Я не думала о том, что делать дальше: есть вещи, о которых на ночь лучше не думать, потому как в эти часы на мозг не стоит полагаться, обязательно подведет. В девяти случаях из десяти все, что после заката надумаешь, утром заново передумывать придется. Вот я и сидела, а потом, когда кончили передавать местные новости и опять началась развлекательная программа, я снова заснула.
И мне приснился сон. Про меня и про Веру. Только Вера была такой, какой я ее первое время знала, когда Джо еще жив был и все наши дети, и мои, и ее, все еще с нами жили и всегда под ногами путались. Во сне мы с ней посуду прибирали — она мыла, я вытирала. Только были мы не в кухне, а стояли перед печуркой в моей гостиной. И это странно казалось: Вера-то никогда у меня дома не была — ни разу за всю свою жизнь.

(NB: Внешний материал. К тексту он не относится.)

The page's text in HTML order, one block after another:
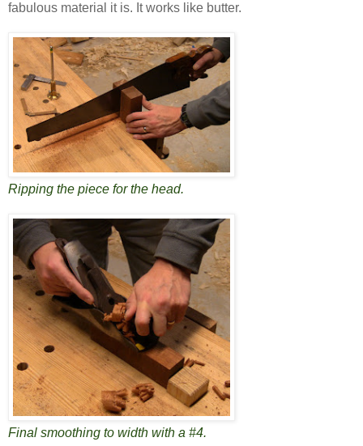
fabulous material it is. It works like butter.
Ripping the piece for the head.
Final smoothing to width with a #4.
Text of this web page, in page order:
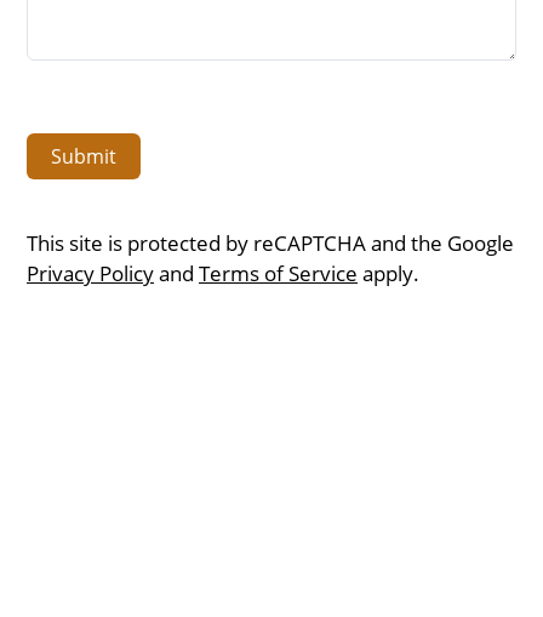
This site is protected by reCAPTCHA and the Google
Privacy Policyand Terms of Service apply.
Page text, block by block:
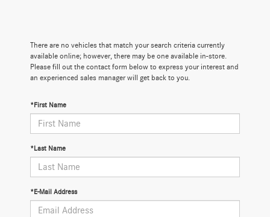
There are no vehicles that match your search criteria currently
available online; however, there may be one available in-store.
Please fill out the contact form below to express your interest and
an experienced sales manager will get back to you.
*First Name
*Last Name
*E-Mail Address
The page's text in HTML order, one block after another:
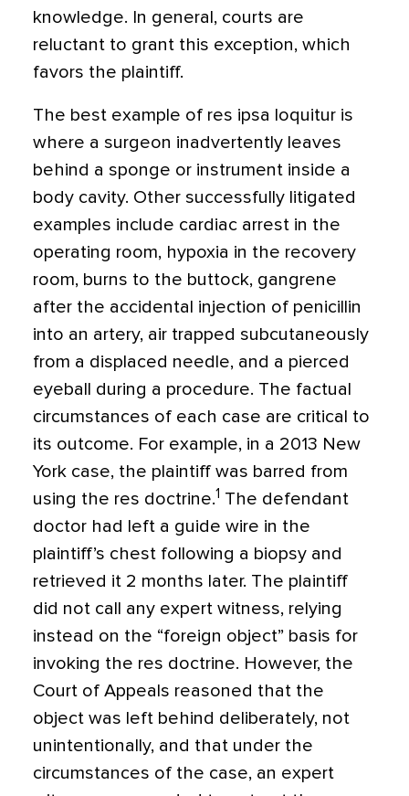
knowledge. In general, courts are
reluctant to grant this exception, which
favors the plaintiff.
The best example of res ipsa loquitur is
where a surgeon inadvertently leaves
behind a sponge or instrument inside a
body cavity. Other successfully litigated
examples include cardiac arrest in the
operating room, hypoxia in the recovery
room, burns to the buttock, gangrene
after the accidental injection of penicillin
into an artery, air trapped subcutaneously
from a displaced needle, and a pierced
eyeball during a procedure. The factual
circumstances of each case are critical to
its outcome. For example, in a 2013 New
York case, the plaintiff was barred from
using the res doctrine.1 The defendant
doctor had left a guide wire in the
plaintiff’s chest following a biopsy and
retrieved it 2 months later. The plaintiff
did not call any expert witness, relying
instead on the “foreign object” basis for
invoking the res doctrine. However, the
Court of Appeals reasoned that the
object was left behind deliberately, not
unintentionally, and that under the
circumstances of the case, an expert
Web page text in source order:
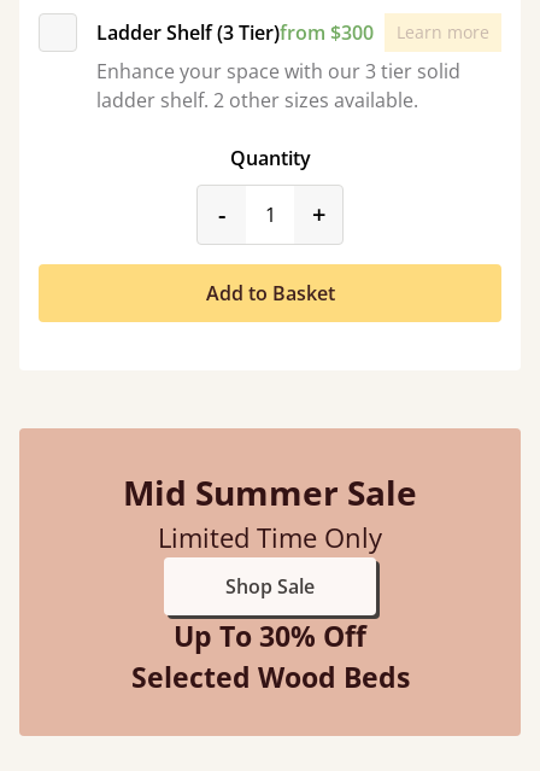
Ladder Shelf (3 Tier)from $300 Learn more
Enhance your space with our 3 tier solid
ladder shelf. 2 other sizes available.
Quantity
-product_form.decrease
+
Add to Basket
Mid Summer Sale
Limited Time Only
Shop Sale
Up To 30% Off
Selected Wood Beds
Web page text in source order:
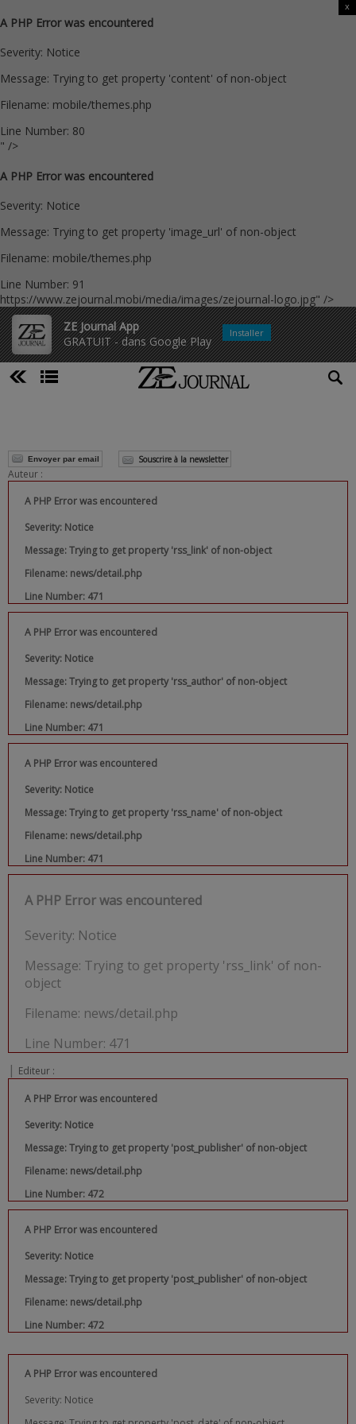
A PHP Error was encountered
Severity: Notice
Message: Trying to get property 'content' of non-object
Filename: mobile/themes.php
Line Number: 80
" />
A PHP Error was encountered
Severity: Notice
Message: Trying to get property 'image_url' of non-object
Filename: mobile/themes.php
Line Number: 91
https://www.zejournal.mobi/media/images/zejournal-logo.jpg" />
ZE Journal App
GRATUIT - dans Google Play
x
Installer
Envoyer par email Souscrire à la newsletter
Auteur :
A PHP Error was encountered
Severity: Notice
Message: Trying to get property 'rss_link' of non-object
Filename: news/detail.php
Line Number: 471
A PHP Error was encountered
Severity: Notice
Message: Trying to get property 'rss_author' of non-object
Filename: news/detail.php
Line Number: 471
A PHP Error was encountered
Severity: Notice
Message: Trying to get property 'rss_name' of non-object
Filename: news/detail.php
Line Number: 471
A PHP Error was encountered
Severity: Notice
Message: Trying to get property 'rss_link' of non-
object
Filename: news/detail.php
Line Number: 471
| Editeur :
A PHP Error was encountered
Severity: Notice
Message: Trying to get property 'post_publisher' of non-object
Filename: news/detail.php
Line Number: 472
A PHP Error was encountered
Severity: Notice
Message: Trying to get property 'post_publisher' of non-object
Filename: news/detail.php
Line Number: 472
A PHP Error was encountered
Severity: Notice

А вот во сне — была. Посуду она мыла в пластмассовом тазике на печурке — не мою щербатую, а свой английский сервиз. Вымоет тарелку и мне протянет, и каждая из моей руки выскальзывает и бьется о кирпичи печурки. Вера говорит: «Будь поосторожней, Долорес. Когда что-то случается, а ты снебрежничаешь, выходит черт знает что!»
Я обещаю ей быть поосторожнее и стараюсь, но следующая тарелка опять у меня из рук вываливается, и следующая, и следующая.
«Бесполезно! — под конец сказала Вера. — Посмотри, что ты натворила!»
Я посмотрела вниз, а кирпичи усеяны не черепками, а осколочками вставной челюсти Джо и камня. «Не давайте мне больше тарелок, Вера, — говорю я и плачу. — Видно, мне их перетирать не по силам. Может, я стара стала, только я не хочу все их разбить, это я знаю!»
А она все дает мне их и дает, а я роняю их и роняю, и звук, с каким они бьются о кирпичи, становится все громче да громче, и вот это уже не дребезжание, с каким разбивается фарфор. Я вдруг поняла, что вижу сон, а звуки эти к нему не относятся. Я с таким толчком проснулась, что чуть с кресла на пол не слетела. А тут опять грохот, и тут я поняла, что это такое. Выстрел из дробовика.
Я встала и подошла к окошку. По дороге проехали два пикапа. В кузовах — люди. В первом один, а во втором вроде бы двое. И у всех в руках дробовики, и каждую пару секунд один из них пуляет в небо. Из дула огонь вырывается, а потом — бу-у-ум! По тому, как эти мужчины (я решила, что это были мужчины, но могла и ошибиться) вихлялись, и по тому, как пикапы мотало из стороны в сторону, думается, вся компания была вдрызг пьяна. Да и один пикап я узнала.
Что?
Нет, я тебе ничего не скажу, Энди, — хватит с меня своих неприятностей. И не хочу никому жизнь портить за стрельбу по пьяной лавочке. Да, может, я и пикапа толком не рассмотрела.
Ну, чуть я увидела, что они только облака дырявят, я окно открыла. Решила, что они развернутся на площадке под нашим холмом. Так и вышло. Один из них чуть не засел в грязи. Ну курам на смех!
Едут вверх по склону, сигналят, гудят, орут во всю мочь. Я ладони ко рту приложила да как закричу:
— Убирайтесь отсюда! Людям спать надо!
Один пикап рванул вбок и чуть не съехал в канаву. Значит, я их хорошо пуганула. Парень, который стоял в кузове (этот пикап мне и казалось, что я узнала, — до этой минуты), так этот парень кувырком перелетел через борт. Легкие у меня, скажу не хвастая, очень крепкие, и, когда мне надо, я гаркнуть умею.